Airline of the United States

EP Aviation based in McLean, Virginia, is an aviation company owned by Academi (formerly Blackwater Security). Assets may include an Embraer Super Tucano and 28 other aircraft including eight SA330J Puma and 14 Bell 412 helicopters. Blackwater has another affiliate known as Presidential Airways which also has a number of registered aircraft. The Pumas were former Bundespolizei and were purchased from HELOG. EP Aviation is active in Afghanistan and Iraq.

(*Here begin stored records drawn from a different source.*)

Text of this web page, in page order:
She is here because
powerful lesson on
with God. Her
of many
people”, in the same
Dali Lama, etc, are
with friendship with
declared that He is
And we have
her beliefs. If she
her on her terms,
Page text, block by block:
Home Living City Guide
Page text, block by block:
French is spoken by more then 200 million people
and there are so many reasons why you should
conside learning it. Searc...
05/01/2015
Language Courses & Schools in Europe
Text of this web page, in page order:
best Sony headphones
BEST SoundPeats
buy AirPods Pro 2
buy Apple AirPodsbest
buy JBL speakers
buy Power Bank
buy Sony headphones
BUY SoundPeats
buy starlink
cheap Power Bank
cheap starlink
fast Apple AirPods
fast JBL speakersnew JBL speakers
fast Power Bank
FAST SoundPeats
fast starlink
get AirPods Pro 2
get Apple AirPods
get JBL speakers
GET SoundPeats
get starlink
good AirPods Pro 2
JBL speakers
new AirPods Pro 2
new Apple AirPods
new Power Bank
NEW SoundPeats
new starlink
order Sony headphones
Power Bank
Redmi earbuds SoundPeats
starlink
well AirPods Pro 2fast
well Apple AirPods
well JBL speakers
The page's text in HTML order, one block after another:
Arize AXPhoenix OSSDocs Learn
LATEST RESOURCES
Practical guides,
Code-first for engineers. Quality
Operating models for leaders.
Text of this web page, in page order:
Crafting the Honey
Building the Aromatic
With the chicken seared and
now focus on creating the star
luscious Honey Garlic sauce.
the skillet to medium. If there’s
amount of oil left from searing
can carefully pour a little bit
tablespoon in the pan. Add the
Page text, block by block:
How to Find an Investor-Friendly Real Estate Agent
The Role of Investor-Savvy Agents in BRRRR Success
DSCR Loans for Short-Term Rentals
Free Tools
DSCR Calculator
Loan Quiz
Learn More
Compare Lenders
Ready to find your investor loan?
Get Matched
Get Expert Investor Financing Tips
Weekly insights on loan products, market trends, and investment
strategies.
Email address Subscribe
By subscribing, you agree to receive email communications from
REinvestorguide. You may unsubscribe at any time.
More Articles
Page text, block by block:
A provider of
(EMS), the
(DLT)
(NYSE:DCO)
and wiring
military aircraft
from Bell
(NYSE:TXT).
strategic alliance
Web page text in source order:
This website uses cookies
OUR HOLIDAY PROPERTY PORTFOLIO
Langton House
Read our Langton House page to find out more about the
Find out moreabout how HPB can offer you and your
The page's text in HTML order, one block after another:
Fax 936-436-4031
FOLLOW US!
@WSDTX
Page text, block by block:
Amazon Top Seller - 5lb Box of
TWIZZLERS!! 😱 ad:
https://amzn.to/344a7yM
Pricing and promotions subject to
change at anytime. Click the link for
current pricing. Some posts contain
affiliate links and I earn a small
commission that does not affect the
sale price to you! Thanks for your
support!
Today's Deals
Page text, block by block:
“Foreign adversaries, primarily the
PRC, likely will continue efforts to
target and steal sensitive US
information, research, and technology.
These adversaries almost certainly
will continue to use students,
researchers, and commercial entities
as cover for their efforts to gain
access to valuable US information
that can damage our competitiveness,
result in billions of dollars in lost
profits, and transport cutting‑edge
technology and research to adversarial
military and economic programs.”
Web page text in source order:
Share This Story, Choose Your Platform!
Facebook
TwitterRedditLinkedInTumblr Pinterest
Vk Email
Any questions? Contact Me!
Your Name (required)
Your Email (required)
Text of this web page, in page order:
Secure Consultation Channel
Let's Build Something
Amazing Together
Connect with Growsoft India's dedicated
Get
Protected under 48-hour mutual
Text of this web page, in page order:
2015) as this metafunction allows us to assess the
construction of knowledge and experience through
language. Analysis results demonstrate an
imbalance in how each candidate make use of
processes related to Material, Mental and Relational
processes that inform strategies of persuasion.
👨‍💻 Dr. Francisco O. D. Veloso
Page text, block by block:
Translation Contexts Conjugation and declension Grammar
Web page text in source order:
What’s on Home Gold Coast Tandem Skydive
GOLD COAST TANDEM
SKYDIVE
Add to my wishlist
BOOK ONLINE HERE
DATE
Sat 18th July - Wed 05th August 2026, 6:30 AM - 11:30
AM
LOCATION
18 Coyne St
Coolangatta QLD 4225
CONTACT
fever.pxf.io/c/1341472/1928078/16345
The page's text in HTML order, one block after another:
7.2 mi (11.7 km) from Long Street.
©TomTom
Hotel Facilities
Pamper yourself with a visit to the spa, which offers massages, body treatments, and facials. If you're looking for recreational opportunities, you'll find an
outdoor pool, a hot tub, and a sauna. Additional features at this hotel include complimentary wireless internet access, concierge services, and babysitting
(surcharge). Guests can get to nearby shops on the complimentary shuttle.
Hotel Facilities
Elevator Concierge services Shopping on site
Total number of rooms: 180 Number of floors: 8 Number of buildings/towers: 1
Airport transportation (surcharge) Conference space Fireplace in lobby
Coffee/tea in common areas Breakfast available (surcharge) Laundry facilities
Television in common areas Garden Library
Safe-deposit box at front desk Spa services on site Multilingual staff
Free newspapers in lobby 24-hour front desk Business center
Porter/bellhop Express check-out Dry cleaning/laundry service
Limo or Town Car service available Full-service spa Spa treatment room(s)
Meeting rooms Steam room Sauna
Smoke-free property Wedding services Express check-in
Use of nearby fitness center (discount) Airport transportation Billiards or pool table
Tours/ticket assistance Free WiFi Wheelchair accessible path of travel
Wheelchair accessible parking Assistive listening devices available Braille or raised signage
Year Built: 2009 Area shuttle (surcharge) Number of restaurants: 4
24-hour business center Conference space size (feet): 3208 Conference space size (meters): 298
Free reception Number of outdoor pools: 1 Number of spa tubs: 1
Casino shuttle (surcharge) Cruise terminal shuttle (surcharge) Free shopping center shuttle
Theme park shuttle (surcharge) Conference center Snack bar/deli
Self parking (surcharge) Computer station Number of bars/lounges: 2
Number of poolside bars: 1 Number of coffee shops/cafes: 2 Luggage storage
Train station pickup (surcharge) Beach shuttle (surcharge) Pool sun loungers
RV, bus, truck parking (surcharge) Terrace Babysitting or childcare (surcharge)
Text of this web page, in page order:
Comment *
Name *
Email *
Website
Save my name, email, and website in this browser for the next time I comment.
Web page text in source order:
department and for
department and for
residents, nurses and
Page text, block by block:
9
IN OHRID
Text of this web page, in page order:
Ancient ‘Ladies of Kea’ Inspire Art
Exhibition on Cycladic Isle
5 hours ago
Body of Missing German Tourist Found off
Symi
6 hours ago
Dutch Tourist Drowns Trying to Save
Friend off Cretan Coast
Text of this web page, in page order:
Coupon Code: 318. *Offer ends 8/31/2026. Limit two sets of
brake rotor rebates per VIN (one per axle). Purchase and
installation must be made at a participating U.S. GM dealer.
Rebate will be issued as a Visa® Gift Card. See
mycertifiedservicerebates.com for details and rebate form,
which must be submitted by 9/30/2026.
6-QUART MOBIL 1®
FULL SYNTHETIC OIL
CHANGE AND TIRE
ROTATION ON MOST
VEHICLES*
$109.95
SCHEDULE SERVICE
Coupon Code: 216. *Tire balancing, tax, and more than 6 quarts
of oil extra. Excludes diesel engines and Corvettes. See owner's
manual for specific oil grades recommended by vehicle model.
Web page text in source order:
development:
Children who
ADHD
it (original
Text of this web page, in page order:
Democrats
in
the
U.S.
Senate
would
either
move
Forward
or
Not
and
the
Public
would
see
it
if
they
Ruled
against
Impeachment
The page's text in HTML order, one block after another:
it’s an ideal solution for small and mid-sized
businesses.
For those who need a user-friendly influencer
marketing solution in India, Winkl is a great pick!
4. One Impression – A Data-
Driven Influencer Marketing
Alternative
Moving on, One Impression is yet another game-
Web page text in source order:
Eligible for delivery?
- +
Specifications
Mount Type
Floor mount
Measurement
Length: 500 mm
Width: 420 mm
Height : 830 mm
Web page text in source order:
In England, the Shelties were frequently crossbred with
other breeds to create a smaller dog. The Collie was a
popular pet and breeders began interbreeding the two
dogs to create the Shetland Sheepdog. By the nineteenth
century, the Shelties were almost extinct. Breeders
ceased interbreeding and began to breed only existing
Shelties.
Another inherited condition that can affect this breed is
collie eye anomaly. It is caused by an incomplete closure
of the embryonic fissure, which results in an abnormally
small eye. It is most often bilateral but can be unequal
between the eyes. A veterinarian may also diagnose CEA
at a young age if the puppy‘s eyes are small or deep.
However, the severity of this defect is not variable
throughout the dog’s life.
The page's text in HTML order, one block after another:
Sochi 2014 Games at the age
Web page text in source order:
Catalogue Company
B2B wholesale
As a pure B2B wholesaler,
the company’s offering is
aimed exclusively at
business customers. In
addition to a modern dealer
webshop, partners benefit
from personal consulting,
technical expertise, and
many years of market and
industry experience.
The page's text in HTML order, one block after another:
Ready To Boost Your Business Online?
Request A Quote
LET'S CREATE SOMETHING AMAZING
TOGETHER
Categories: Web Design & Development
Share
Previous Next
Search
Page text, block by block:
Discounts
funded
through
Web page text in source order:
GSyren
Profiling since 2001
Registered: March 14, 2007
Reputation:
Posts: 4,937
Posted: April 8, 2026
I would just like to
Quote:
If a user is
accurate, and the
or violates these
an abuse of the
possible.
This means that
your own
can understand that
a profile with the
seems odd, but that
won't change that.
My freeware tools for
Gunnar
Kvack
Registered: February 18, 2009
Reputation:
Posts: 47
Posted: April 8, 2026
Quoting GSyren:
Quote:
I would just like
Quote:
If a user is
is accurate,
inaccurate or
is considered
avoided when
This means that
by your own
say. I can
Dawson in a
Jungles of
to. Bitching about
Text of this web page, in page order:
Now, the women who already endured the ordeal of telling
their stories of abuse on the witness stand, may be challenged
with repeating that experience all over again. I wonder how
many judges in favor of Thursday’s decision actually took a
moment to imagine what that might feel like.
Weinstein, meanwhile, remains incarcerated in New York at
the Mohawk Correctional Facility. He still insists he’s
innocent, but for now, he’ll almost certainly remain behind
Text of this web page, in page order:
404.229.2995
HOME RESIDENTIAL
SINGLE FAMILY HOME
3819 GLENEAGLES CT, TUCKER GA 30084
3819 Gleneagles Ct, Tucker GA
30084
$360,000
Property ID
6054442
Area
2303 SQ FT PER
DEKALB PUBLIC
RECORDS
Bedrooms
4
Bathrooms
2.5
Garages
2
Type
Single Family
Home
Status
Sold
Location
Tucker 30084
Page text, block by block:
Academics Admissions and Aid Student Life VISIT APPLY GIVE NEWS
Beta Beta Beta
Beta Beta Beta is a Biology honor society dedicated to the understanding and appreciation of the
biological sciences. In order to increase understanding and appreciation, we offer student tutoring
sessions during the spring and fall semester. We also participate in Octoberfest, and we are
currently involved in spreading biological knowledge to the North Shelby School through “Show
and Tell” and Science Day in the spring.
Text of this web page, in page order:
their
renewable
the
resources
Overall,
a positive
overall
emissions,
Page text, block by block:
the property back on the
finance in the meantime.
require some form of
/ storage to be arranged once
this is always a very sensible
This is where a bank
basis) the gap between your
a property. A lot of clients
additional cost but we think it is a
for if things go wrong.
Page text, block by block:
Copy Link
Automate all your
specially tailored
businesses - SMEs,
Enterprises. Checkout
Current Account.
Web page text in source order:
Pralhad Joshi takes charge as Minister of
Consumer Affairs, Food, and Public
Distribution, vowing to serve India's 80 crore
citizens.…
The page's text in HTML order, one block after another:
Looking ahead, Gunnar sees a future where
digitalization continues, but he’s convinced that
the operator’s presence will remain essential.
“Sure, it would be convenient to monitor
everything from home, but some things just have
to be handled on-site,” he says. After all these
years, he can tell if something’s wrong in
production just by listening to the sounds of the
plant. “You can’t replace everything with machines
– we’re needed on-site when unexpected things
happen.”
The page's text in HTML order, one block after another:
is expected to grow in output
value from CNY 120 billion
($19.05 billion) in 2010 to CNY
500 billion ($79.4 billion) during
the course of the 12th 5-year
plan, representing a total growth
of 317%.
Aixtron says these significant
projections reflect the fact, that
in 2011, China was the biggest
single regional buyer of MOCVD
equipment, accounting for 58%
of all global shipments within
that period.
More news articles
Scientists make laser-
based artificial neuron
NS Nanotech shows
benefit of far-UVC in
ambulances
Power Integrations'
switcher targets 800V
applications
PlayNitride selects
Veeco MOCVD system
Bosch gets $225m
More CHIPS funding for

EP Aviation is named for Blackwater's owner, Erik Prince.

==Fleet==
The EP Aviation fleet includes the following aircraft (as of August 2016):
EP Aviation Fleet
| Aircraft | In Fleet | Orders | Passengers | Notes |
| Bombardier Dash 8-100 | 4 | — | | |
| Total | 4 | | | |

The airline fleet also included the following aircraft (as of October 2011):
- 14 Bell 412 helicopters
- 3 Hughes/MD 369 "Little Bird" helicopters
- 4 Bell 214ST medium-lift helicopters
- 3 Fairchild Swearingen Merlin IIIC turboprop airliners
- 9 Aérospatiale Puma utility helicopters
- 1 Maule Air MT-7-235 STOL aircraft
- 1 Embraer EMB 314 Super Tucano counterinsurgency aircraft
- 1 Mooney M20E fixed wing aircraft.

==Incidents and accidents==

SA.330J (c/n 1358) N605R, ditched in an unknown location within Afghanistan around mid December 2008.